Chrystyna Saburanna schließt die nächste rötlich-braun gestrichene Stahltür
auf, und Iwan Mamtschur weiß es plötzlich ganz genau: Hier muss es gewesen
sein.
Er betritt den Fußboden aus dicken Brettern, zwischen denen große Spalten
klaffen, und breitet beide Arme aus. „Das ist die Zelle“, sagt er noch
etwas ungläubig. „Genauso schmal war sie, ich konnte gerade die Arme
ausbreiten, und sie war kaum länger als drei Meter.“ Das Kanalisationsrohr
in der Ecke gibt es nicht mehr, und es riecht nicht mehr nach Küche,
sondern nach Staub, ansonsten ist alles so erhalten geblieben, wie es wohl
schon damals gewesen ist.
Auch das kleine vergitterte Fenster oben unter der Decke gibt es noch.
Mamtschur schafft es nicht mehr, auf den klapprigen Tisch zu steigen, um
aus dem Fenster zu gucken, deswegen bittet er seinen Begleiter, das zu tun.

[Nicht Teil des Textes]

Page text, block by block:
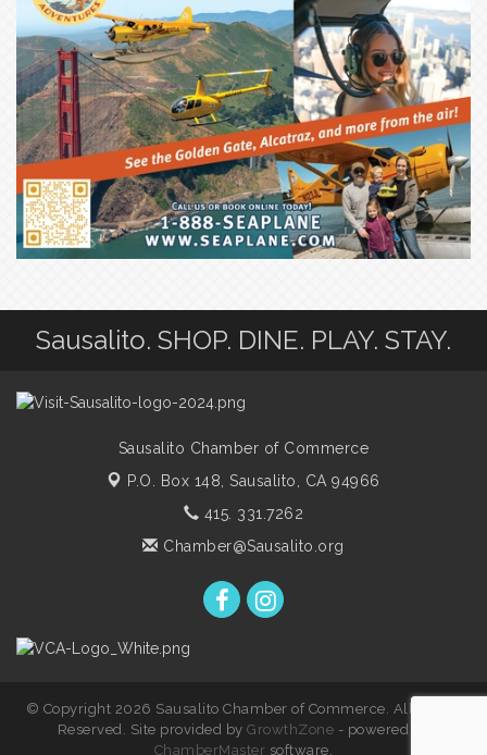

Dreht man den Kopf nach links, ist tatsächlich noch die Gefängnismauer zu
sehen, aber nicht mehr die Straßenkreuzung. Ein großer Baum versperrt heute
die Sicht darauf.
## Die Frauen stickten
Iwan Mamtschur konnte keine persönlichen Gegenstände aus seiner
Gefängniszeit retten. Viele weibliche Häftlinge schon. Besonders beliebt
waren Stickereien, deren wichtigstes Motiv Ikonen und Gebetssprüche waren.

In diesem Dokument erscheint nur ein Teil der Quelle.